Using git-filter-repo
git filter-repo is recommended by the git project over git filter-branch
.
git filter-repo --strip-blobs-bigger-than 1M
Using BFG Repo-Cleaner
The older BFG Repo-Cleaner used to be the most popular tool to do exactly that.
To remove all files with a size > 1 MB:
$ bfg --strip-blobs-bigger-than 1M my-repo.git
By default it will not touch your current files.
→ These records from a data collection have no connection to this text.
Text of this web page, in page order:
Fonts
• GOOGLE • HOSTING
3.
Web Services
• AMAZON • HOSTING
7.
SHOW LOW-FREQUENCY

Don't use git filter-branch
git filter-branch has a plethora of pitfalls that can produce non-obvious manglings of the intended history rewrite (and can leave you with little time to investigate such problems since it has such abysmal performance). These safety and performance issues cannot be backward compatibly fixed and as such, its use is not recommended.
Source
Second question: how to keep specific files from being stored in the history
You can add files to .gitignore
so that they are never added in the first place, but Git cannot be configured to delete them automatically, so you would need some kind of hook that automatically executes bfg
or git-filter-repo
.
Better to prevent the problem in the first place
Tools like bfg
are meant for rare exceptions. Ideally, you should prevent large binary files from being included in the repository in the first place. Instead, there are many other ways to preserve them, for example to add them to a GitHub release or upload them to a package repository depending on your environment, such as npm, a Maven repository or GitHub packages.